The ever incisive David Brin has a recent post on his blog, Noah, the Tower of Babel… and Science, which, somewhat analogously to the scientific argument (see previous post) that DNA analysis undermines the idea of a literal Adam and Eve being the ancestors of all humanity, explores the idea that Noah’s Ark preserved enough creatures to have generated the diversity of life we see on Earth today.

He acknowledges that challenging the plausibility of the Noah’s Ark story is like “shooting fish in a barrel”. Still, it’s fun to think these kinds of things through, just for those people inclined to take the Noah story literally, yet who might be inclined to understand reason. Brin:

Let’s say the entire human population, including guiltless babies, were drowned in a fit of angry pique by a questionably-balanced deity who was not setting a very good parental example, that’s for sure. And let’s further posit that the wives of Noah’s three sons must replenish the Earth with humans. Less than ten generations later, you have cities and Babel-towers being built. What’s the math on that?

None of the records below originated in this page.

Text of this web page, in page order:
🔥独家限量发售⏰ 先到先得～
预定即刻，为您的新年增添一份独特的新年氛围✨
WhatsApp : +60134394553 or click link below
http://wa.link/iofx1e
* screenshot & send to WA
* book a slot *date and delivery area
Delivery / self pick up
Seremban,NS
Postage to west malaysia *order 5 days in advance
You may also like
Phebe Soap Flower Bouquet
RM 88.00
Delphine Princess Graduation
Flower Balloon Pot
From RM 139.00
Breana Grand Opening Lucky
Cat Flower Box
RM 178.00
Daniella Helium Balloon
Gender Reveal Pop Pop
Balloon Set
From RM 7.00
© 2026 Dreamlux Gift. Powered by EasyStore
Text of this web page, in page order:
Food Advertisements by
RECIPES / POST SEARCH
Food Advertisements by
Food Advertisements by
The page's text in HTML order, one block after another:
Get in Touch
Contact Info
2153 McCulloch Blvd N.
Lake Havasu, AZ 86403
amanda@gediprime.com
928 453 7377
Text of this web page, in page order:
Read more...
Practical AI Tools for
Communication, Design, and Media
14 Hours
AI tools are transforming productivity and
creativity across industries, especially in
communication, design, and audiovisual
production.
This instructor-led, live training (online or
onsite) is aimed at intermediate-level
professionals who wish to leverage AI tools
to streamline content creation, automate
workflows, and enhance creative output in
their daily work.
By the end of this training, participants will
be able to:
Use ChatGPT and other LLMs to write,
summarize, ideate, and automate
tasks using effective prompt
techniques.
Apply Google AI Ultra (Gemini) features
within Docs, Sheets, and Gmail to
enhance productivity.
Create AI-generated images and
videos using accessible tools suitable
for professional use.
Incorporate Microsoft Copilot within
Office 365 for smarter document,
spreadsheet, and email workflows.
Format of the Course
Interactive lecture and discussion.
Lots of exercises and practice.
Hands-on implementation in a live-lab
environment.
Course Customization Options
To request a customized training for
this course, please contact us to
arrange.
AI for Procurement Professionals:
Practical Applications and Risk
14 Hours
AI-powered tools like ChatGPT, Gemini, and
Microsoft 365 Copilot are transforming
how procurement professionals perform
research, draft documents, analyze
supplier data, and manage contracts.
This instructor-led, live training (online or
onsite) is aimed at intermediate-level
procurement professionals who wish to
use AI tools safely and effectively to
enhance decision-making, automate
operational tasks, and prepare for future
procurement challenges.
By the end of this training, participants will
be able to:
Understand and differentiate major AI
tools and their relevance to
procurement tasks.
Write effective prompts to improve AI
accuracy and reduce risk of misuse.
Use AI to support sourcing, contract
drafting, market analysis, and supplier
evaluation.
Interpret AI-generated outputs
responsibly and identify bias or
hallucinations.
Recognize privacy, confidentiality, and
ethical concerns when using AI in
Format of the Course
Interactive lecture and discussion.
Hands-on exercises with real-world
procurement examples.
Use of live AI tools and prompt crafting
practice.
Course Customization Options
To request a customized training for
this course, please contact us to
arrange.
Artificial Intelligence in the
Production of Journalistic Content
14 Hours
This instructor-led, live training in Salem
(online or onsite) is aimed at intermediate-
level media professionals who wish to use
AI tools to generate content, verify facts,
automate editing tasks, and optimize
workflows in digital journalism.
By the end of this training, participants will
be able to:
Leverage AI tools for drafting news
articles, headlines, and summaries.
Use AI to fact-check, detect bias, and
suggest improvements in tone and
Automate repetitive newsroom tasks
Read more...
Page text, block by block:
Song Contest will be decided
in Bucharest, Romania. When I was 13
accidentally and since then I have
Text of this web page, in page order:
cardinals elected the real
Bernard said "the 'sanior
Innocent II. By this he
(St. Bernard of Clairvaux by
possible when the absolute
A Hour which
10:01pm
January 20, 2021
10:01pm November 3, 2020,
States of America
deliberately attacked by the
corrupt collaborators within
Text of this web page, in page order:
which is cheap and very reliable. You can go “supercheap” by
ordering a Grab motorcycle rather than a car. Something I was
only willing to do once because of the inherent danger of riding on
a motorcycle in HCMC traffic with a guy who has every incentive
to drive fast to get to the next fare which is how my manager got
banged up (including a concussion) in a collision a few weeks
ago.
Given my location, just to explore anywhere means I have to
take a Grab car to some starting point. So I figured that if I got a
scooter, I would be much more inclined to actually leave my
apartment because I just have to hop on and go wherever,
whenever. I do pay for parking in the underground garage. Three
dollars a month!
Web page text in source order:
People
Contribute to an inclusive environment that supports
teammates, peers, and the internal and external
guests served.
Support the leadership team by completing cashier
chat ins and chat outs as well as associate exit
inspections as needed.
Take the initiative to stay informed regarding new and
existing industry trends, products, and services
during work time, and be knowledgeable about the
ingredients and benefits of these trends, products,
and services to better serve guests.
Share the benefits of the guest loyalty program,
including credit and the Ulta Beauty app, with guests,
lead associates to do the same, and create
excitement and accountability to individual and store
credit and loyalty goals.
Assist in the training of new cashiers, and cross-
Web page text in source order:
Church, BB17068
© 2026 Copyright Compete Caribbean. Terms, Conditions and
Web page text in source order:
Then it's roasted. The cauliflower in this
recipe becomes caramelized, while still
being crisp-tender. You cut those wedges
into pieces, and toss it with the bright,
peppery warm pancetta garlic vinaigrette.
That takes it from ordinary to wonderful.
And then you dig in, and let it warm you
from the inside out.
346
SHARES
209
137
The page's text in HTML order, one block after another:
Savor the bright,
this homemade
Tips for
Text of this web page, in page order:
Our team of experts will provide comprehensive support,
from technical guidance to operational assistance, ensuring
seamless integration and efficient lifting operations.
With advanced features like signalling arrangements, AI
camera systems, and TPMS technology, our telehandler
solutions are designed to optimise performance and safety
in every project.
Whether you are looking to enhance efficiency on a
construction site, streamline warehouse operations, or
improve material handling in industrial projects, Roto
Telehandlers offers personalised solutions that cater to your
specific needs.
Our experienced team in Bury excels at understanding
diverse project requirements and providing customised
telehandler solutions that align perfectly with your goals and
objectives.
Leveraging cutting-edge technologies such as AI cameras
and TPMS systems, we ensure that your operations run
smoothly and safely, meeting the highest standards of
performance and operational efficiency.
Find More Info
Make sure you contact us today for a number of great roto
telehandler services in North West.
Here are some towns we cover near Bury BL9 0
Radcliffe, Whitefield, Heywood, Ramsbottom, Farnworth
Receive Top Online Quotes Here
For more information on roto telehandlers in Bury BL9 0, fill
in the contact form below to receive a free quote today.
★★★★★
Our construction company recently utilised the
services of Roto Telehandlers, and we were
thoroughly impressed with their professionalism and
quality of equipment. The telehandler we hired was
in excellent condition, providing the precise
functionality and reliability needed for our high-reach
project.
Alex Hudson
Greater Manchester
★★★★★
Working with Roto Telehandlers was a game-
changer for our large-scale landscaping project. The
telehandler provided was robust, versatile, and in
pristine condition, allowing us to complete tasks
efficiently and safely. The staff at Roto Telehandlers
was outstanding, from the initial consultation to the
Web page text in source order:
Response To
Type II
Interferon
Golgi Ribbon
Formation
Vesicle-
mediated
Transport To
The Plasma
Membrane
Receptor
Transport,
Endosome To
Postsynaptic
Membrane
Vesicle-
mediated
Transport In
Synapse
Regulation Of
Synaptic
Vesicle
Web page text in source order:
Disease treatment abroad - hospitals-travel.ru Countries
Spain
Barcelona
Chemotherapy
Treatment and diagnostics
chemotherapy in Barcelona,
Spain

He speculates on the consequences of a very generous estimate of 10 surviving offspring per woman. In 10 generations, you get 10 million people. He goes on, discussing rival estimates of populations at the time of the Tower of Babel, and why that successful birthrate must have ended (since it’s not true today, or in any recent history).

But of course, the same quandaries afflict any other faith that insists on interpreting the legends of illiterate shepherds as physically precise accounts…

…instead of allegories that still convey powerful lessons, to this day.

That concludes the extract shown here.